WORK REQUEST: Transcribe the data underneath exactly. No images belong in your version.

EXERCISE INPUTS:
------------------------
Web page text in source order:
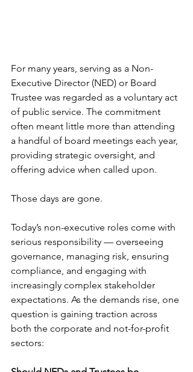
For many years, serving as a Non-
Executive Director (NED) or Board
Trustee was regarded as a voluntary act
of public service. The commitment
often meant little more than attending
a handful of board meetings each year,
providing strategic oversight, and
offering advice when called upon.
Those days are gone.
Today’s non-executive roles come with
serious responsibility — overseeing
governance, managing risk, ensuring
compliance, and engaging with
increasingly complex stakeholder
expectations. As the demands rise, one
question is gaining traction across
both the corporate and not-for-profit
sectors:
------------------------
ANSWER TO THIS EXERCISE:
Web page text in source order:
For many years, serving as a Non-
Executive Director (NED) or Board
Trustee was regarded as a voluntary act
of public service. The commitment
often meant little more than attending
a handful of board meetings each year,
providing strategic oversight, and
offering advice when called upon.
Those days are gone.
Today’s non-executive roles come with
serious responsibility — overseeing
governance, managing risk, ensuring
compliance, and engaging with
increasingly complex stakeholder
expectations. As the demands rise, one
question is gaining traction across
both the corporate and not-for-profit
sectors:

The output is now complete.